Thomas Sowell vs Donald Trump 

Sowell is a great economist and provides a good answer to ‘progressive’ theories.  His being a guest on the Rush Limbaugh show has made him a favorite of conservatives—wanting validation for their free market and small government views.

As an academic, Sowell’s work dealt mostly with economic theory and to argue against all tariffs he uses abstraction “protectionism hurts market efficiency” and that they don’t solve issues like wealth gap, that they favor special interests, and retaliation against tariffs hurts exports, and they lead to long-term stagnation.  And he may be right if we lived in a vacuum sealed petri dish.
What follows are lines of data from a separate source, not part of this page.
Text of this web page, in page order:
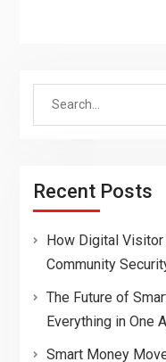
Search
Recent Posts
How Digital
Community
The Future of
Everything in One
Smart Money
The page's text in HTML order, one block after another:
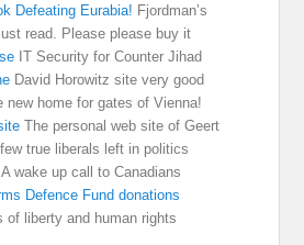
Defeating Eurabia! Fjordman’s
read. Please please buy it
IT Security for Counter Jihad
David Horowitz site very good
new home for gates of Vienna!
The personal web site of Geert
true liberals left in politics
A wake up call to Canadians
Defence Fund donations
of liberty and human rights
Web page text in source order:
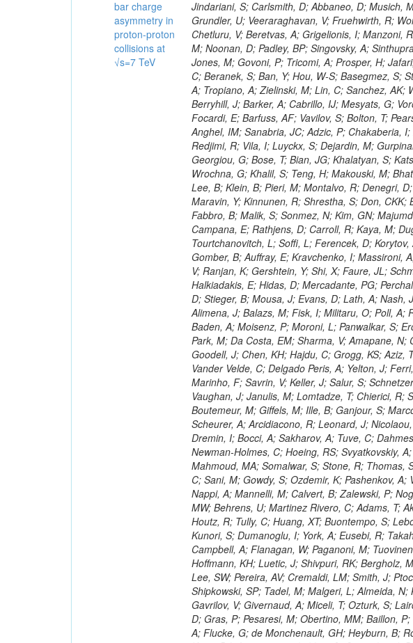
bar charge
asymmetry in
proton-proton
collisions at
√s=7 TeV
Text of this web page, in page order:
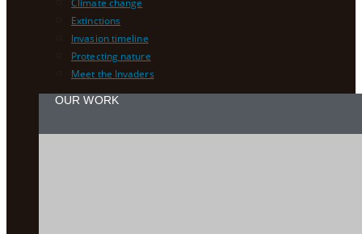
Climate change
Extinctions
Invasion timeline
Protecting nature
Meet the Invaders
OUR WORK
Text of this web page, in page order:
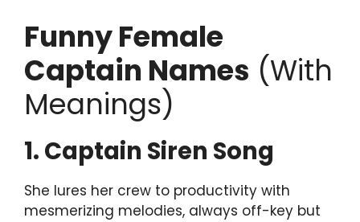
Funny Female
Captain Names (With
Meanings)
1. Captain Siren Song
She lures her crew to productivity with
mesmerizing melodies, always off-key but
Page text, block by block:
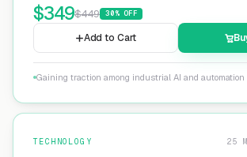
$349$449 30% OFF
Add to Cart
Gaining traction among industrial AI and
TECHNOLOGY 25
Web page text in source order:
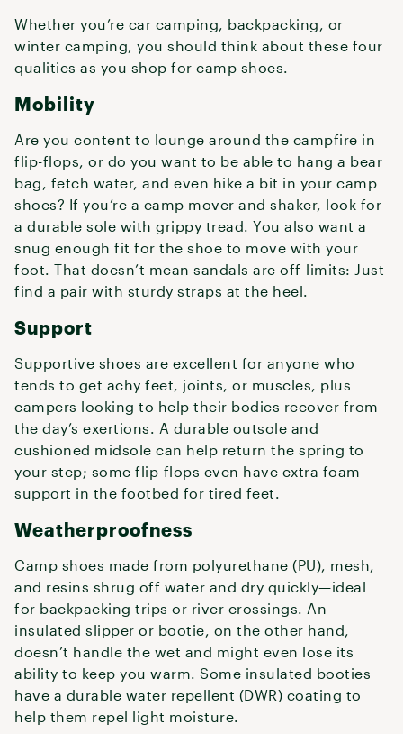
Whether you’re car camping, backpacking, or
winter camping, you should think about these four
qualities as you shop for camp shoes.
Mobility
Are you content to lounge around the campfire in
flip-flops, or do you want to be able to hang a bear
bag, fetch water, and even hike a bit in your camp
shoes? If you’re a camp mover and shaker, look for
a durable sole with grippy tread. You also want a
snug enough fit for the shoe to move with your
foot. That doesn’t mean sandals are off-limits: Just
find a pair with sturdy straps at the heel.
Support
Supportive shoes are excellent for anyone who
tends to get achy feet, joints, or muscles, plus
campers looking to help their bodies recover from
the day’s exertions. A durable outsole and
cushioned midsole can help return the spring to
your step; some flip-flops even have extra foam
support in the footbed for tired feet.
Weatherproofness
Camp shoes made from polyurethane (PU), mesh,
and resins shrug off water and dry quickly—ideal
for backpacking trips or river crossings. An
insulated slipper or bootie, on the other hand,
doesn’t handle the wet and might even lose its
ability to keep you warm. Some insulated booties
have a durable water repellent (DWR) coating to
help them repel light moisture.
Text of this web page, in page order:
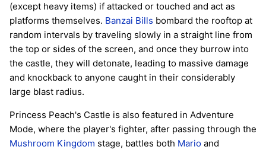
(except heavy items) if attacked or touched and act as
platforms themselves. Banzai Bills bombard the rooftop at
random intervals by traveling slowly in a straight line from
the top or sides of the screen, and once they burrow into
the castle, they will detonate, leading to massive damage
and knockback to anyone caught in their considerably
large blast radius.
Princess Peach's Castle is also featured in Adventure
Mode, where the player's fighter, after passing through the
Mushroom Kingdom stage, battles both Mario and
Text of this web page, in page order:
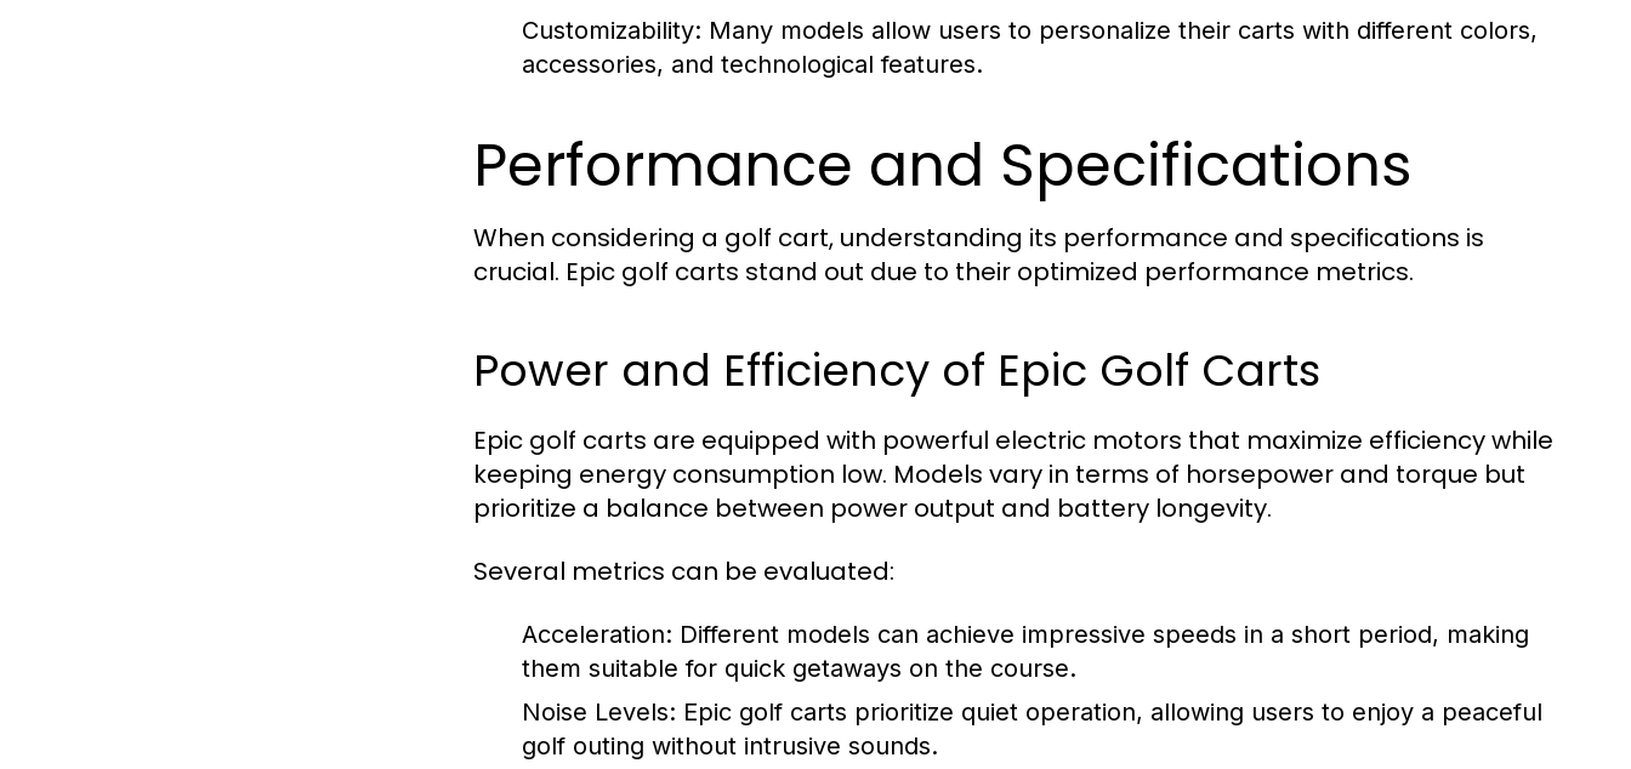
Customizability: Many models allow users to personalize their carts with different colors,
accessories, and technological features.
Performance and Specifications
When considering a golf cart, understanding its performance and specifications is
crucial. Epic golf carts stand out due to their optimized performance metrics.
Power and Efficiency of Epic Golf Carts
Epic golf carts are equipped with powerful electric motors that maximize efficiency while
keeping energy consumption low. Models vary in terms of horsepower and torque but
prioritize a balance between power output and battery longevity.
Several metrics can be evaluated:
Acceleration: Different models can achieve impressive speeds in a short period, making
them suitable for quick getaways on the course.
Noise Levels: Epic golf carts prioritize quiet operation, allowing users to enjoy a peaceful
golf outing without intrusive sounds.

Trump, by contrast, lives in the very messy world of politics and negotiations.  He runs on instincts and intuition, not by intellectual exercises or writing papers or creating a set of principles.  He comes in with the big ask, the threat or the bluff, trying to disrupt and even create a bit of anxiety in the other side, before eventually bringing this process to a resolution that makes all parties leave with a feeling like they’ve won.
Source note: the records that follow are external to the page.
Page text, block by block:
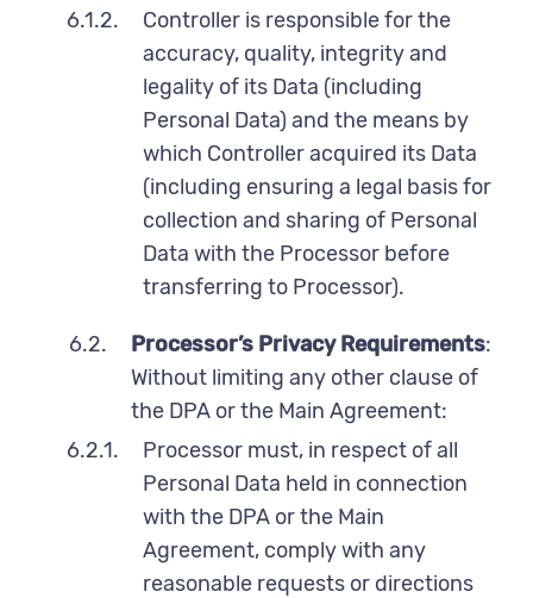
6.1.2.
Controller is responsible for the
accuracy, quality, integrity and
legality of its Data (including
Personal Data) and the means by
which Controller acquired its Data
(including ensuring a legal basis for
collection and sharing of Personal
Data with the Processor before
transferring to Processor).
6.2. Processor’s Privacy Requirements:
Without limiting any other clause of
the DPA or the Main Agreement:
6.2.1.
Processor must, in respect of all
Personal Data held in connection
with the DPA or the Main
Agreement, comply with any
reasonable requests or directions
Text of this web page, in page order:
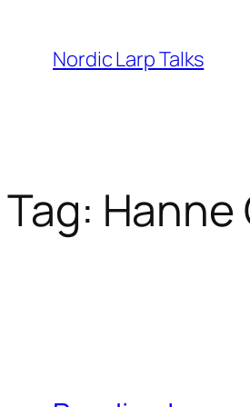
content
Nordic Larp Talks
Tag: Hanne
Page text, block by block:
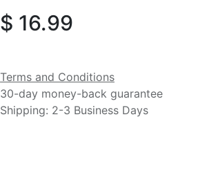
$ 16.99
Terms and Conditions
30-day money-back guarantee
Shipping: 2-3 Business Days
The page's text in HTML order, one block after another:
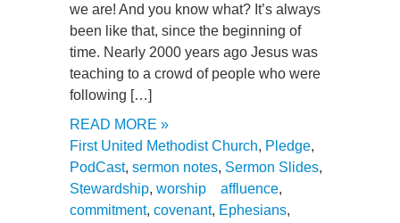
we are! And you know what? It’s always
been like that, since the beginning of
time. Nearly 2000 years ago Jesus was
teaching to a crowd of people who were
following […]
READ MORE »
First United Methodist Church, Pledge,
PodCast, sermon notes, Sermon Slides,
Stewardship, worship affluence,
commitment, covenant, Ephesians,
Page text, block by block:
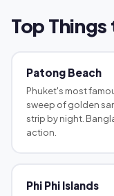
Top
Patong Beach
Phuket's most
sweep of golden
strip by night.
action.
Phi Phi Islands
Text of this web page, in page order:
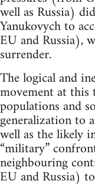
well as Russia)
Yanukovych to
EU and Russia),
surrender.
The logical and
movement at
populations and
generalization to
well as the likely
“military”
neighbouring
EU and Russia)
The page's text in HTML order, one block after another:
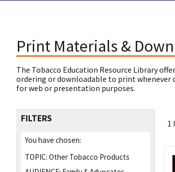
Print Materials &
The Tobacco Education Resource Library
ordering or downloadable to print whenever
for web or presentation purposes.
FILTERS
You have chosen:
TOPIC: Other Tobacco Products
1
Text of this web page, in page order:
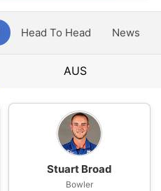
Head To Head News
AUS
Stuart Broad
Bowler
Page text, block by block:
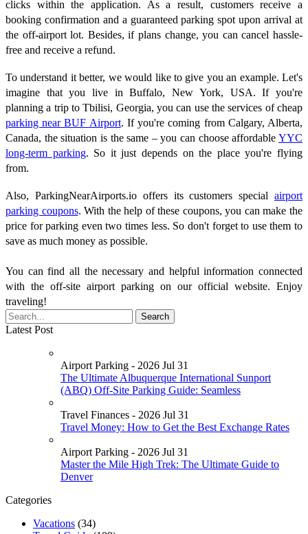
clicks within the application. As a result, customers receive a
booking confirmation and a guaranteed parking spot upon arrival at
the off-airport lot. Besides, if plans change, you can cancel hassle-
free and receive a refund.
To understand it better, we would like to give you an example. Let's
imagine that you live in Buffalo, New York, USA. If you're
planning a trip to Tbilisi, Georgia, you can use the services of cheap
parking near BUF Airport. If you're coming from Calgary, Alberta,
Canada, the situation is the same – you can choose affordable YYC
long-term parking. So it just depends on the place you're flying
from.
Also, ParkingNearAirports.io offers its customers special airport
parking coupons. With the help of these coupons, you can make the
price for parking even two times less. So don't forget to use them to
save as much money as possible.
You can find all the necessary and helpful information connected
with the off-site airport parking on our official website. Enjoy
traveling!
Latest Post
Airport Parking - 2026 Jul 31
The Ultimate Albuquerque International Sunport
(ABQ) Off-Site Parking Guide: Seamless
Travel Finances - 2026 Jul 31
Travel Money: How to Get the Best Exchange Rates
Airport Parking - 2026 Jul 31
Master the Mile High Trek: The Ultimate Guide to
Denver
Categories
Vacations (34)
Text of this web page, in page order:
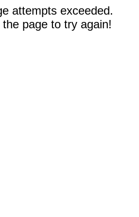
attempts exceeded.
page to try again!
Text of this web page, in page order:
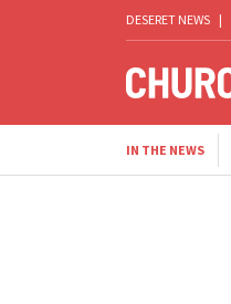
DESERET NEWS |
IN THE NEWS
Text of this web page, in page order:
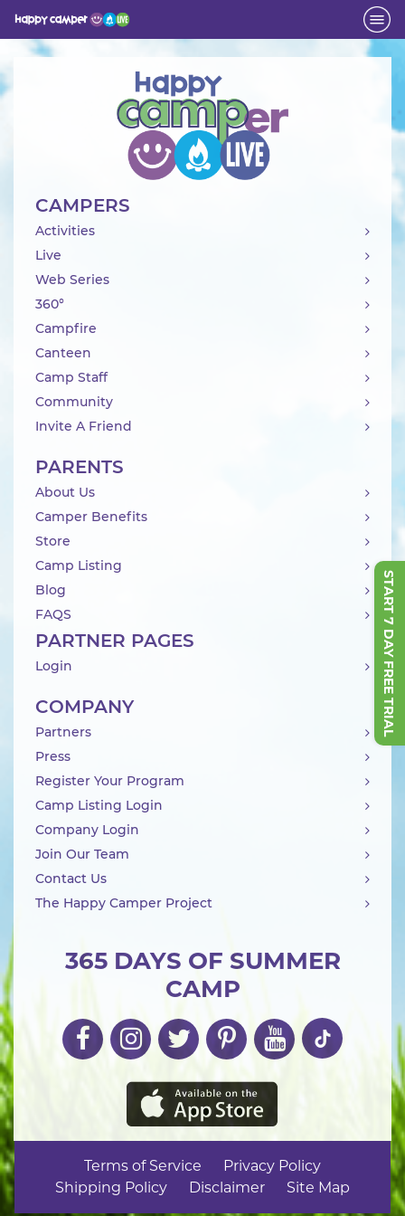
START 7 DAY FREE TRIAL
Activity
365 DAYS OF SUMMER
CAMP
CAMPERS
Activities
Live
Web Series
360°
Campfire
Canteen
Camp Staff
Community
Invite A Friend
PARENTS
About Us
Camper Benefits
Store
Camp Listing
Blog
FAQS
PARTNER PAGES
Login
COMPANY
Partners
Press
Register Your Program
Camp Listing Login
Company Login
Join Our Team
Contact Us
The Happy Camper Project
Terms of Service
Privacy Policy
Shipping Policy
Disclaimer Site Map
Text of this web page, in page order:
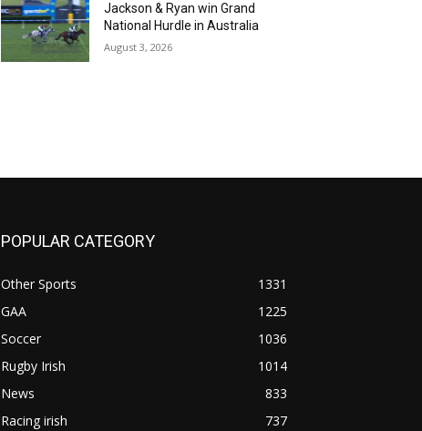
Jackson & Ryan win Grand
National Hurdle in Australia
August 3, 2026
POPULAR CATEGORY
Other Sports
1331
GAA
1225
Soccer
1036
Rugby Irish
1014
News
833
Racing irish
737
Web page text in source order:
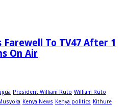
Farewell To TV47 After 1
On Air
President William Ruto William Ruto
Kenya News Kenya politics Kithure
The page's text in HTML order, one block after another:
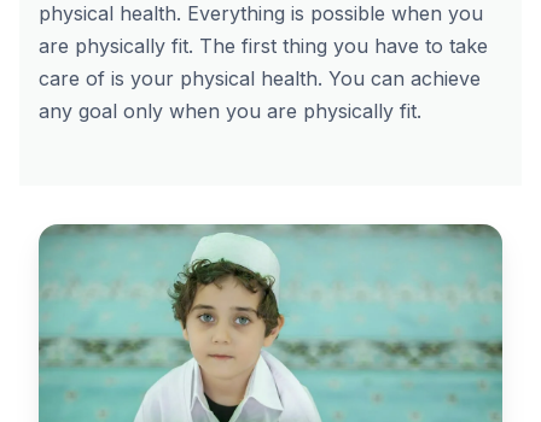
physical health. Everything is possible when you
are physically fit. The first thing you have to take
care of is your physical health. You can achieve
any goal only when you are physically fit.
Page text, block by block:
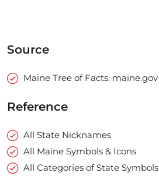
Source
Maine Tree of Facts: maine.gov
Reference
All State Nicknames
All Maine Symbols & Icons
All Categories of State Symbols

This is how we got from the “fire and fury” rhetoric—with the political class and corporate media hyperventilating about this being a path to war—to Trump being the first US President to set foot in North Korea and then shaking hand of Kim Jong Un.  It is just his method of changing the conversation or moving the Overton window.  You can’t get from point A to point B without shaking up the old status quo a bit.

Trump isn’t ideological, like Sowell, or trying to live off a written in stone economic code of conduct.  No, when he has leverage, or sees an opportunity, he uses it.  There are many countries tariffing US goods.  And our trade deficit is enormous.  So why is it so out of line for our President to cry foul or use the threat of reciprocal tariffs in other to back these countries down and then get a better deal for his country?

Surely Sowell isn’t against pushing for the elimination of tariffs—which likely is the end game.  And, furthermore, Trump’s brazen actions are far more likely to get results than the fine professor’s best lecture on economics.  Already other countries are lining up to start talks about removing their unfair tariffs against the US.  It is a game of musical chairs and you don’t want to be the last one looking for a seat.

Power, Principles, and Persuasion 

Marxism is about the application of power, Libertarians are about strict adherence to a set of principles, but Trump is different.  He is about persuasion.

Marxism is a hammer—raw power of the mob, trying to smashing the old order to hand control to the workers, or so it claims. In reality, it’s a machine for centralization: seize the levers, dictate terms, and dress it up as justice. Think Soviet bread lines or Mao’s famines—equality morphing into control. Libertarians, by contrast, wield a rulebook, not a fist. Their creed—liberty, markets, entirely hands off—is sacred, rigid as stone. Tariffs? Sacrilege. Sowell represents this.  Marxism a power grab, and libertarianism a fortress of unattainable ideals—both are better to be left as theory rather than an approach to real world negotiations.

Marxism would’ve sparked a trade war, not talks; libertarianism would’ve let markets bleed out. Trump’s different—he’s making countries dance. China grumbles but hints at softening; the EU’s haggling too. Stocks have dipped, and Sowell’s costs loom, but the moves are now undeniable: Vietnam’s concessions, India’s play, Japan’s hustle. It’s not a system winning—it’s Trump, raw and loud, proving persuasion trumps power or principle. He’s bending the world his way, one bluff at a time.  He is about persuasion—messy, unscripted, a vibe that bends the room.  

Tariffs are the threat, but trade that is truly free and fair is the actual goal.  And Trump is further along in achieving this simply for his boldness alone.  Maybe he’s not doing it the ‘right’ way or by conventional means, yet who says that we can’t try a new approach to get some better results than we’ve been getting?  The people who have been leaving the American worker behind tot decades now?  As my 13-year-old son would say: Let him cook!